To our relief, Mozzarella the cheesy borser is not that wise apparently, as  
it bluntly goes out to various 3rd party sites no matter what (I hope they  
are not lurking here). But who can say all the spyware out there are as dumb?

Re: [Trisquel-users] Web Browser

[ar018]

> ... everyone is just clapping from the sidelines ...

BTW I must apologize for this sweeping generalization. It was unfair.

Re: [Trisquel-users] Web Browser

[ar018]

As for direct IP addressing, it should be straightforward to filter out DNS  
queries and responses from the chatter, so access by domain names should be  
tolerable - as long as you filter DNS part from the chatter. But then, since  
you include DNS chatter to the test case, that means you also want to inspect  
that. And this adds up to the work you're carrying on.


That aside, I can't really see what can go wrong - deliberately - with a  
simple DNS name resolution. But since root servers are 0wned, you may have a  
point in wanting to inpect DNS chatter. It maybe worthwhile not to assess the  
browser, but to assess DNS infrastructure. Then again, testing DNS  
infrastructure is a different case that should be isolated from browser  
tests, I think.

Re: [Trisquel-users] Web Browser

[ar018]

> I actually thought of what you suggest. But:

Let me put it this way: You are testing the browser, and there can be 2 modes  
of failure.


(1) Malevolence = Deliberate info leaking.
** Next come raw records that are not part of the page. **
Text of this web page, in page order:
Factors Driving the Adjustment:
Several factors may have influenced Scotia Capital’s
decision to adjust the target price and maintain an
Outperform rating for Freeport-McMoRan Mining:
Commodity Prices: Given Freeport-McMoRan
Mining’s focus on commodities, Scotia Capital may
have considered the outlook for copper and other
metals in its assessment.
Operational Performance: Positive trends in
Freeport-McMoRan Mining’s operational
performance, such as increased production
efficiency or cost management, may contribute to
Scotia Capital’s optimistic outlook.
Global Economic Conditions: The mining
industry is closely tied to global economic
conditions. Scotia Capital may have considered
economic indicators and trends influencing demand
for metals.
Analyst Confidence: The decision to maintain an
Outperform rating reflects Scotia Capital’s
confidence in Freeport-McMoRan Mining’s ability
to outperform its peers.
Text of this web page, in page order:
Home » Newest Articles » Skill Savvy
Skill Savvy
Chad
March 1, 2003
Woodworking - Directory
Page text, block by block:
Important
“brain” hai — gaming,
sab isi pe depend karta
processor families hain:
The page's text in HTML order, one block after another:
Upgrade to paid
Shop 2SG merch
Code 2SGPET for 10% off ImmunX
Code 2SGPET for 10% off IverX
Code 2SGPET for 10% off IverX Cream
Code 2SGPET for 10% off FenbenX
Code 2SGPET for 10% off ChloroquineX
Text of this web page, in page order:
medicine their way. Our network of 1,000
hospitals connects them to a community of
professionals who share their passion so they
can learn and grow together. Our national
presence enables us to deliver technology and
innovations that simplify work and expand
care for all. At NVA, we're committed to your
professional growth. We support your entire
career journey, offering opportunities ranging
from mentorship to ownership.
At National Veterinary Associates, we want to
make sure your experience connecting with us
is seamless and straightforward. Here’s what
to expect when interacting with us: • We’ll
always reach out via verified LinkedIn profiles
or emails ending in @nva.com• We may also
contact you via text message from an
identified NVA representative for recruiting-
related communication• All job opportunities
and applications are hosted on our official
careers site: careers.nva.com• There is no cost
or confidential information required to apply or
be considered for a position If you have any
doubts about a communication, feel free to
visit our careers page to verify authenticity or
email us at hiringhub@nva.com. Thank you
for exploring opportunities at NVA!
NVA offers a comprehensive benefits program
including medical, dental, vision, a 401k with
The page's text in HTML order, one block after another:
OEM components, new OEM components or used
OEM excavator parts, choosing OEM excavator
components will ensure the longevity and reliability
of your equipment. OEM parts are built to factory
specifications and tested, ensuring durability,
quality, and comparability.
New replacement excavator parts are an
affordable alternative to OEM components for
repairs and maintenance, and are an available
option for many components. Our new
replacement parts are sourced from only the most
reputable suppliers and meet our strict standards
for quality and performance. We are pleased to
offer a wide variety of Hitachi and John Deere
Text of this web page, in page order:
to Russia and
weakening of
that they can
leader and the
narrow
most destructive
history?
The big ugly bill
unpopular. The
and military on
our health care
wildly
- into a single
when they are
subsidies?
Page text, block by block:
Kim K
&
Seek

In this case, no matter where you  
access, what the content or protocol is, the browser will do its thing. To  
isolate malicious behavior and to make it stick out, the least parasitic  
environmet (simplest protocol, no scripts, etc.) is best.


(2) Inferiority = Inadvertent info leaking. This is much more difficult to  
spot than the former case. Leakage due to inferior implementation can occur  
almost anywhere and everywhere. You need to test zillion combinations, and  
spot the leakage among the chatter. Sorry but this is beyond my mortal  
capabilities. Good luck, if you want to test that.
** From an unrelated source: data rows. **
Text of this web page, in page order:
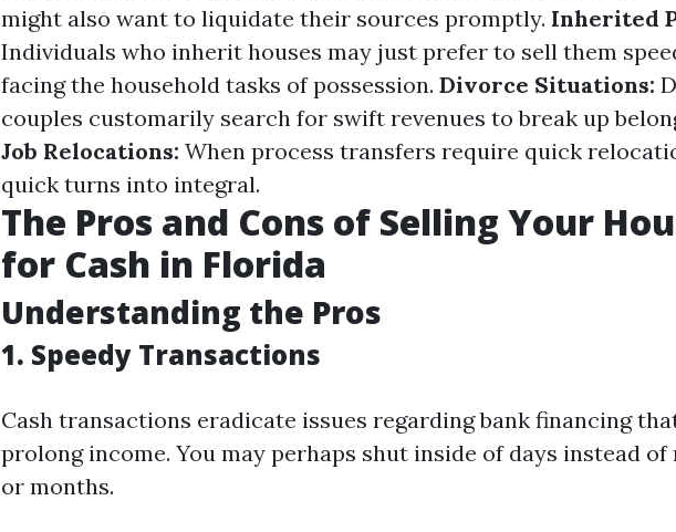
might also want to liquidate their sources promptly. Inherited
Individuals who inherit houses may just prefer to sell them
facing the household tasks of possession. Divorce Situations:
couples customarily search for swift revenues to break up
Job Relocations: When process transfers require quick
quick turns into integral.
The Pros and Cons of Selling Your
for Cash in Florida
Understanding the Pros
1. Speedy Transactions
Cash transactions eradicate issues regarding bank financing
prolong income. You may perhaps shut inside of days instead of
or months.
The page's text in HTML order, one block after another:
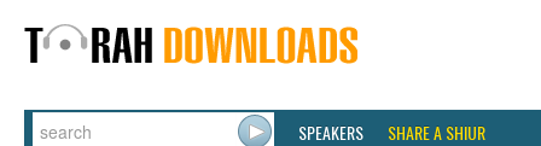
SPEAKERS SHARE A SHIUR
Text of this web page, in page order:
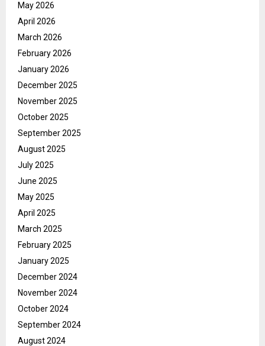
May 2026
April 2026
March 2026
February 2026
January 2026
December 2025
November 2025
October 2025
September 2025
August 2025
July 2025
June 2025
May 2025
April 2025
March 2025
February 2025
January 2025
December 2024
November 2024
October 2024
September 2024
August 2024
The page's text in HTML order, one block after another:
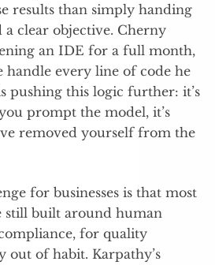
results than simply handing
a clear objective. Cherny
an IDE for a full month,
handle every line of code he
pushing this logic further: it’s
prompt the model, it’s
removed yourself from the
for businesses is that most
still built around human
for quality
out of habit. Karpathy’s

Also, inferiority means bug, and this is a technical failure (which can occur  
in any software any time) rather than a behavioral one. So I assume you are  
after behavioral failures (deliberate spying), that is you are after (1).
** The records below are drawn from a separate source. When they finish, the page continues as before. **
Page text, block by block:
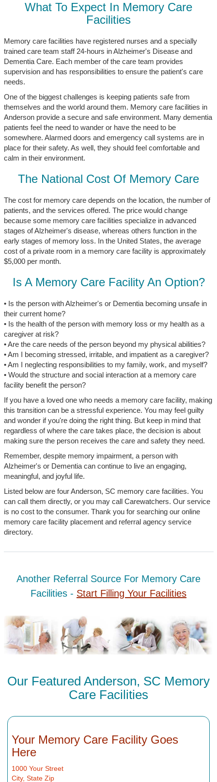
What To Expect In Memory Care
Facilities
Memory care facilities have registered nurses and a specially
trained care team staff 24-hours in Alzheimer's Disease and
Dementia Care. Each member of the care team provides
supervision and has responsibilities to ensure the patient's care
needs.
One of the biggest challenges is keeping patients safe from
themselves and the world around them. Memory care facilities in
Anderson provide a secure and safe environment. Many dementia
patients feel the need to wander or have the need to be
somewhere. Alarmed doors and emergency call systems are in
place for their safety. As well, they should feel comfortable and
calm in their environment.
The National Cost Of Memory Care
The cost for memory care depends on the location, the number of
patients, and the services offered. The price would change
because some memory care facilities specialize in advanced
stages of Alzheimer's disease, whereas others function in the
early stages of memory loss. In the United States, the average
cost of a private room in a memory care facility is approximately
$5,000 per month.
Is A Memory Care Facility An Option?
• Is the person with Alzheimer's or Dementia becoming unsafe in
their current home?
• Is the health of the person with memory loss or my health as a
caregiver at risk?
• Are the care needs of the person beyond my physical abilities?
• Am I becoming stressed, irritable, and impatient as a caregiver?
• Am I neglecting responsibilities to my family, work, and myself?
• Would the structure and social interaction at a memory care
facility benefit the person?
If you have a loved one who needs a memory care facility, making
this transition can be a stressful experience. You may feel guilty
and wonder if you're doing the right thing. But keep in mind that
regardless of where the care takes place, the decision is about
making sure the person receives the care and safety they need.
Remember, despite memory impairment, a person with
Alzheimer's or Dementia can continue to live an engaging,
meaningful, and joyful life.
Listed below are four Anderson, SC memory care facilities. You
can call them directly, or you may call Carewatchers. Our service
is no cost to the consumer. Thank you for searching our online
memory care facility placement and referral agency service
directory.
Another Referral Source For Memory Care
Facilities - Start Filling Your Facilities
Our Featured Anderson, SC Memory
Care Facilities
Your Memory Care Facility Goes
Here
1000 Your Street
City, State Zip
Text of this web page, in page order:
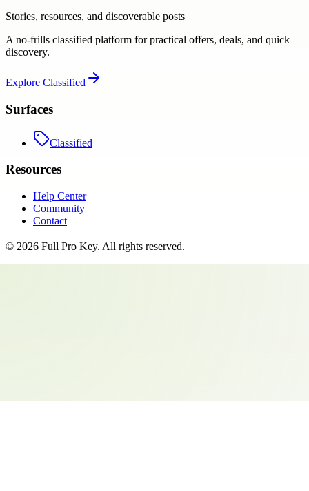
Stories, resources, and discoverable posts
A no-frills classified platform for practical offers, deals, and quick
discovery.
Explore Classified
Surfaces
Classified
Resources
Help Center
Community
Contact
© 2026 Full Pro Key. All rights reserved.
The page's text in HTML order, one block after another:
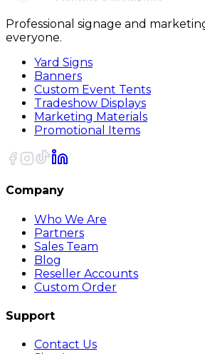
Professional signage and
everyone.
Yard Signs
Banners
Custom Event Tents
Tradeshow Displays
Marketing Materials
Promotional Items
Company
Who We Are
Partners
Sales Team
Blog
Reseller Accounts
Custom Order
Support
Contact Us

Therefore I sustain my original suggestion - of the simplest test case  
possible.


As for doing the tests myself, I'm also aware of the fact that everyone is  
just clapping from the sidelines for something they would directly benefit  
from. But for me, while I find your work very commendable and very useful for  
many, I'm only interested in it as a technical debate, and not concerned  
enough to protect my privacy. I don't know why - I should have been. For  
instance I haven't tried the user.js you have shared (yet). So I talk the  
talk, but don't walk the walk. :) (correct usage of the term, I hope)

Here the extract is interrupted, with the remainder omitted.